Así lo relataba un himno religioso que los trescientos cristianos que había en la Málaga musulmana cantaban todavía cuando los Reyes Católicos tomaron la ciudad, mil doscientos años más tarde.
Admirados porque esa tradición se hubiera conservado tanto tiempo, los Reyes Católicos mandaron construir la iglesia de los Mártires, ordenaron que Ciriaco y Paula figurasen en el escudo de nuestra ciudad y fundaron la fiesta mayor de Málaga, que sigue siendo oficialmente la misma, la fiesta del l8 de junio.
Por lo tanto, la de los Santos Mártires es la tradición más antigua con que cuenta Málaga. 1.692 años se cumplen el próximo 18 de junio.
Es la de los mártires Ciríaco y Paula una tradición que está presente en todas las cosas malagueñas, en el escudo, en el paseo llamado en su honor de "Martiricos", en la calle de los Mártires y en la parroquia del mismo nombre.
Tenemos los malagueños la fortuna de contar con una de las tradiciones más antiguas y permanentes de España, y nuestra responsabilidad es cuidar esa tradición, respetarla y, en la medida de lo posible, hacerla resplandecer.
Por ejemplo, rescatando la fiesta que los Reyes Católicos mandaron celebrar el l8 de junio, y que fue durante siglos una de las fiestas más importantes de España.
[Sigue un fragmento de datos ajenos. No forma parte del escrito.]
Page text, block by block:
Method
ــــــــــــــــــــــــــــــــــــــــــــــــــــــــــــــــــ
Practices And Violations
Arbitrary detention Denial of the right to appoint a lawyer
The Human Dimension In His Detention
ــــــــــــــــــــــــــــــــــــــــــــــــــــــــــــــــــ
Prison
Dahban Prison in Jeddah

Tan importante fue, que los bailes típicos de la ciudad, las malagueñas, se extendieron por toda la mitad sur de España y por Centro y Sud América. Todavía hoy, se bailan malagueñas, con el mismo nombre, en Murcia, Canarias, Venezuela, México, Colombia y Cuba.
Vale recordar que la malagueña más famosa en todo el mundo es cubana, la malagueña de Lecuona.
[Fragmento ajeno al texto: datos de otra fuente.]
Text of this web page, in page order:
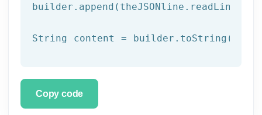
builder.append(theJSONline.readLine());
Copy code
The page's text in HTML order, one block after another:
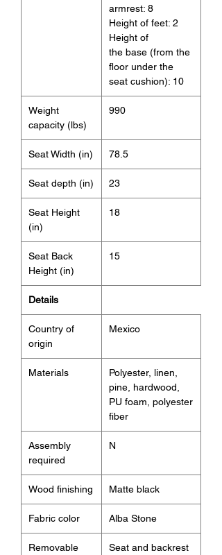
armrest: 8
Height of feet: 2
Height of
the base (from the
floor under the
seat cushion): 10
Weight
capacity (lbs)
990
Seat Width (in) 78.5
Seat depth (in) 23
Seat Height
(in)
18
Seat Back
Height (in)
15
Details
Country of
origin
Mexico
Materials
Polyester, linen,
pine, hardwood,
PU foam, polyester
fiber
Assembly
required
N
Wood finishing Matte black
Fabric color Alba Stone
Removable
Seat and backrest
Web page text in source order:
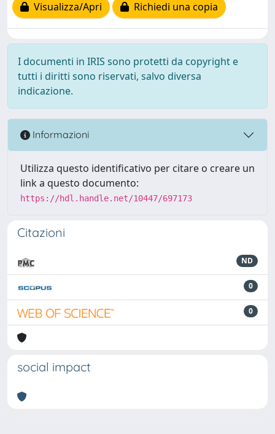
Visualizza/Apri
Richiedi una copia
I documenti in IRIS sono protetti da copyright e
tutti i diritti sono riservati, salvo diversa
indicazione.
Informazioni
Utilizza questo identificativo per citare o creare un
link a questo documento:
https://hdl.handle.net/10447/697173
Citazioni
ND
0
0
social impact
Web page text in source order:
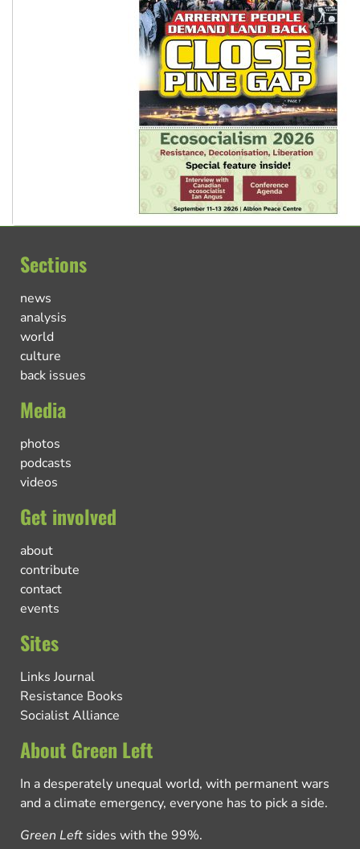
Sections
news
analysis
world
culture
back issues
Media
photos
podcasts
videos
Get involved
about
contribute
contact
events
Sites
Links Journal
Resistance Books
Socialist Alliance
About Green Left
In a desperately unequal world, with permanent wars
and a climate emergency, everyone has to pick a side.
Green Left sides with the 99%.

Si una de estas noches, cuando crucen ustedes el puente de Armiñán, ven brillar dos pequeñas luces azules allá por donde se alza el colegio del Mapa, sepan que están contemplando la impronta de aquellos dos hermosos y valerosos jóvenes malagueños, la huella del suceso que representa la más vieja, más hermosa y más genuínamente nuestra de las tradiciones malagueñas.
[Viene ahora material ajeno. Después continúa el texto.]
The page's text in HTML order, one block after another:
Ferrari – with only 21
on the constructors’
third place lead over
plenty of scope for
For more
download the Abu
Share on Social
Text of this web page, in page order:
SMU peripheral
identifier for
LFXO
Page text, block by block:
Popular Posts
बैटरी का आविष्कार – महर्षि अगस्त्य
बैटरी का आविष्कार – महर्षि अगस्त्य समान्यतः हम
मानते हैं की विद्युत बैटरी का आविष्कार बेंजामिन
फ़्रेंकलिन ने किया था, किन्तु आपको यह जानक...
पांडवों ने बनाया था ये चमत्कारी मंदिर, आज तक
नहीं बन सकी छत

Para vivir con esperanza cierta de futuro, para aspirar a ser tan importantes y prósperos como los que más, es indispensable que todos los malagueños podamos reconocernos juntos.
Para ello, es urgente que Málaga refuerce y pregone a voces sus propias señas de identidad.
Cantar y bailar nuestra música, celebrar nuestras fiestas como se han celebrado aquí durante milenios y no imitando a nadie, ser devotos de nuestros propios santos y no de los demás son necesidades que, una vez cubiertas, nos permitirán ser un pueblo cada vez más importante.
Es indispensable amar, cultivar, desarrollar y mantener vigentes nuestras propias tradiciones.
Si queremos que Málaga sea una ciudad próspera, es indispensable que estemos todos en sintonía, ser intérpretes del mismo lenguaje, un lenguaje reconocible como propio, original y no copiado de nadie, para ser solidarios en el progreso y la superación.
Si queremos que Málaga sea una ciudad famosa, envidiada, progresista y moderna, es indispensable que sepamos mantener lo antiguo, es indispensable que Málaga no imite a nadie y que cultive su propia personalidad.
Nadie que no respete, ni cuide, ni mime sus tradiciones más vernáculas... es verdaderamente moderno.
Con sus túnicas divinas
que la luz besa temblando,
llevo vivas y saltando
las relucientes sardinas.
Sus escamas cristalinas
el fuego dora y halaga
y el apetito propaga
su olor grato y peregrino
entre las cañas del vino
de la andaluza moraga.
Moraga andaluza...
Dijo Salvador Rueda, pero todos estaremos de acuerdo en que no puede haber un plato más malagueño. La mitad de nuestra cultura culinaria es marina... el gazpachuelo, la sopa de rape, las arencas, las anchoas...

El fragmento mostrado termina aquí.